▶ _Information provided_
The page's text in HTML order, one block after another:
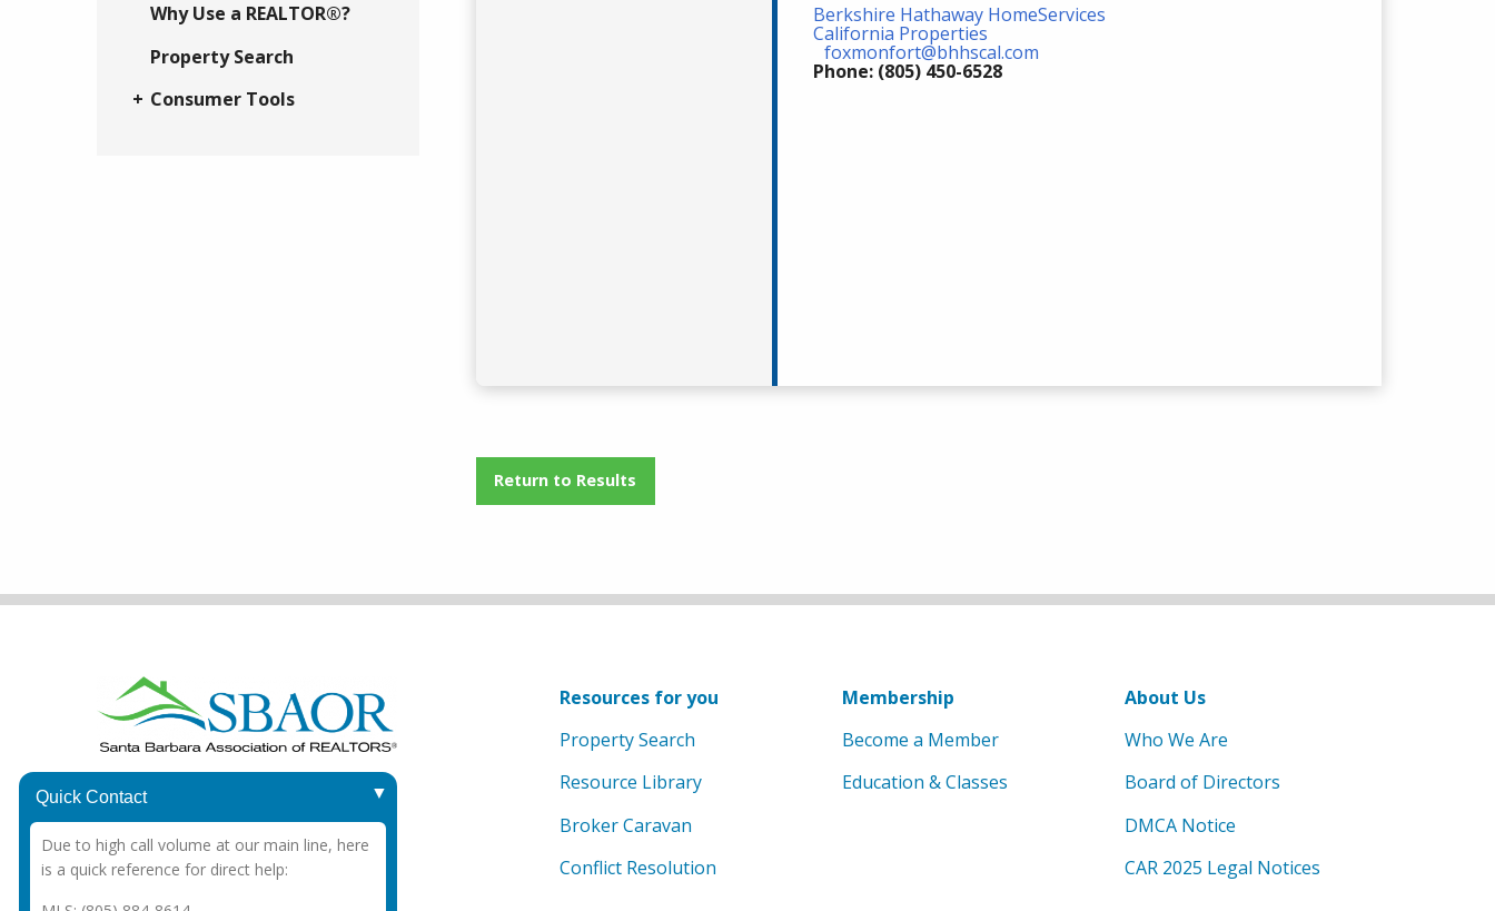
Berkshire Hathaway HomeServices
California Properties
foxmonfort@bhhscal.com
Phone: (805) 450-6528
Return to Results
Why Use a REALTOR®?
Property Search
Consumer Tools
1415 Chapala St.
Santa Barbara, CA 93101
Office: (805) 963-3787
Resources for you
Property Search
Resource Library
Broker Caravan
Conflict Resolution
Membership
Become a Member
Education & Classes
About Us
Who We Are
Board of Directors
DMCA Notice
CAR 2025 Legal Notices
Quick Contact
Due to high call volume at our main line, here
is a quick reference for direct help:
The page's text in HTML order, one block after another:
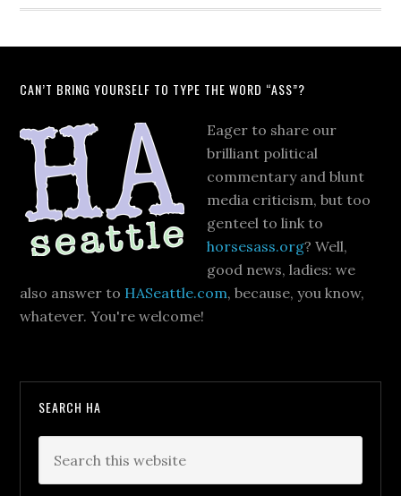
CAN’T BRING YOURSELF TO TYPE THE WORD “ASS”?
Eager to share our
brilliant political
commentary and blunt
media criticism, but too
genteel to link to
horsesass.org? Well,
good news, ladies: we
also answer to HASeattle.com, because, you know,
whatever. You're welcome!
SEARCH HA
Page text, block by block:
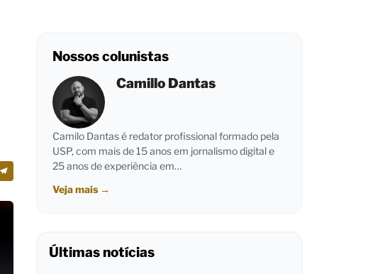
Nossos colunistas
Camillo Dantas
Camilo Dantas é redator profissional formado pela
USP, com mais de 15 anos em jornalismo digital e
25 anos de experiência em…
Veja mais →
Últimas notícias
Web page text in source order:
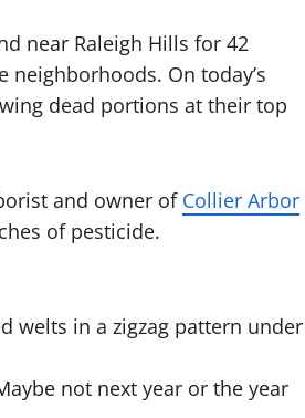
near Raleigh Hills for 42
neighborhoods. On today’s
dead portions at their top
and owner of Collier Arbor
of pesticide.
welts in a zigzag pattern under
not next year or the year
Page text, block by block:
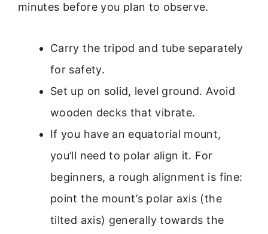
minutes before you plan to observe.
Carry the tripod and tube separately
for safety.
Set up on solid, level ground. Avoid
wooden decks that vibrate.
If you have an equatorial mount,
you’ll need to polar align it. For
beginners, a rough alignment is fine:
point the mount’s polar axis (the
tilted axis) generally towards the
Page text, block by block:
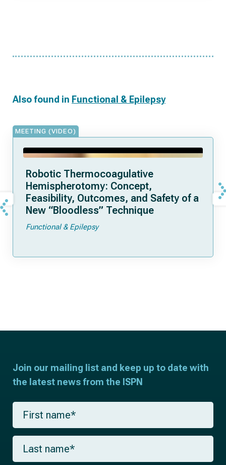
Also found in Functional & Epilepsy
MEETING (VIDEO)
Robotic Thermocoagulative
Hemispherotomy: Concept,
Feasibility, Outcomes, and Safety of a
New “Bloodless” Technique
Functional & Epilepsy
Join our mailing list and keep up to date with
the latest news from the ISPN
F
r
s
L
s
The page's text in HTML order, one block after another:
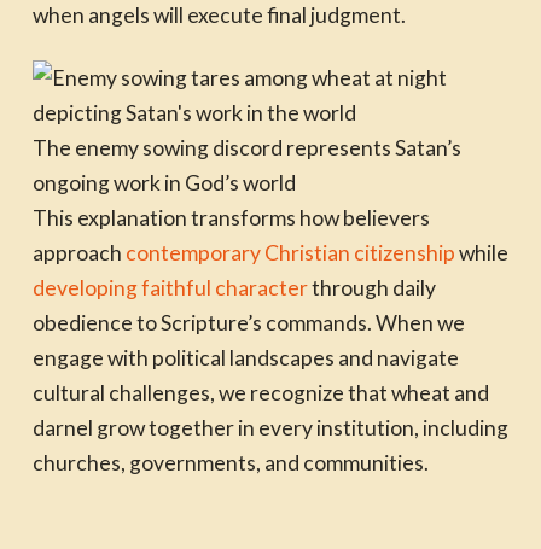
when angels will execute final judgment.
The enemy sowing discord represents Satan’s
ongoing work in God’s world
This explanation transforms how believers
approach contemporary Christian citizenshipwhile
developing faithful characterthrough daily
obedience to Scripture’s commands. When we
engage with political landscapes and navigate
cultural challenges, we recognize that wheat and
darnel grow together in every institution, including
churches, governments, and communities.
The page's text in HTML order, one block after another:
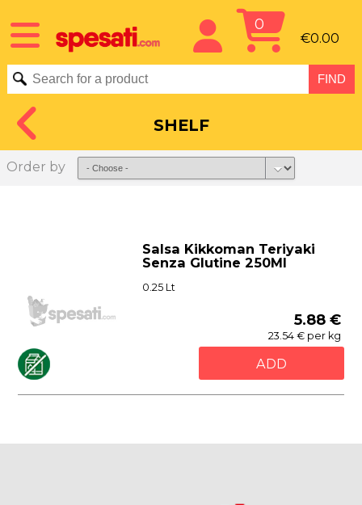
0
€0.00
SHELF
Order by
Salsa Kikkoman Teriyaki
Senza Glutine 250Ml
0.25 Lt
5.88 €
23.54 € per kg
ADD

▶ _Instructions to follow_
The lines from the start of the records above through the line that holds "Conflict Resolution" are to be copied exactly, both ends included, and no pictures are to be copied.

▶ _Task result_
The page's text in HTML order, one block after another:
Berkshire Hathaway HomeServices
California Properties
foxmonfort@bhhscal.com
Phone: (805) 450-6528
Return to Results
Why Use a REALTOR®?
Property Search
Consumer Tools
1415 Chapala St.
Santa Barbara, CA 93101
Office: (805) 963-3787
Resources for you
Property Search
Resource Library
Broker Caravan
Conflict Resolution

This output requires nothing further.